(Data items)
_ _ _ _ _ _ _
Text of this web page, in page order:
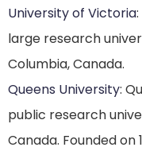
University of Victoria
large research
Columbia, Canada.
Queens University:
public research
Canada. Founded on
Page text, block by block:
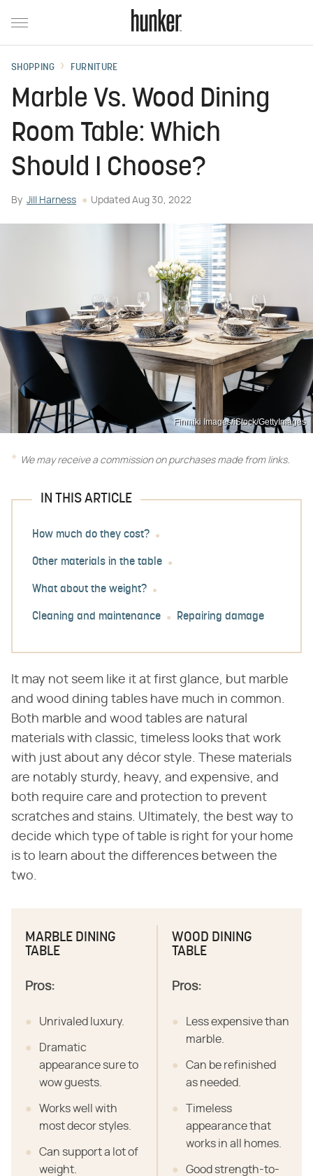
SHOPPING FURNITURE
Marble Vs. Wood Dining
Room Table: Which
Should I Choose?
By Jill Harness Updated Aug 30, 2022
Finmiki Images/iStock/GettyImages
We may receive a commission on purchases made from links.
IN THIS ARTICLE
How much do they cost?
Other materials in the table
What about the weight?
Cleaning and maintenance Repairing damage
It may not seem like it at first glance, but marble
and wood dining tables have much in common.
Both marble and wood tables are natural
materials with classic, timeless looks that work
with just about any décor style. These materials
are notably sturdy, heavy, and expensive, and
both require care and protection to prevent
scratches and stains. Ultimately, the best way to
decide which type of table is right for your home
is to learn about the differences between the
two.
MARBLE DINING
TABLE
Pros:
Unrivaled luxury.
Dramatic
appearance sure to
wow guests.
Works well with
most decor styles.
Can support a lot of
weight.
WOOD DINING
TABLE
Pros:
Less expensive than
marble.
Can be refinished
as needed.
Timeless
appearance that
works in all homes.
Good strength-to-
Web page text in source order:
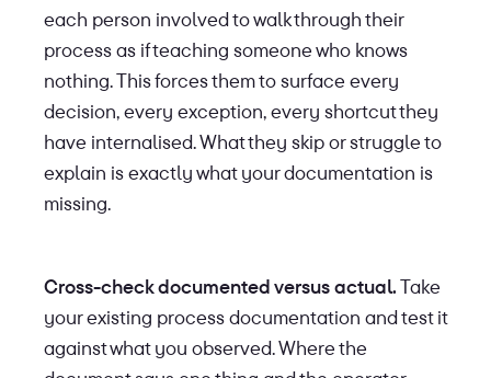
_ _ _ _ _ _ _
Out of the data above, set down the lines from the one with "Both marble and wood tables are natural" to the one with "decide which type", both included, exactly as written and with no additions.

Solution for this exercise -
Both marble and wood tables are natural
materials with classic, timeless looks that work
with just about any décor style. These materials
are notably sturdy, heavy, and expensive, and
both require care and protection to prevent
scratches and stains. Ultimately, the best way to
decide which type of table is right for your home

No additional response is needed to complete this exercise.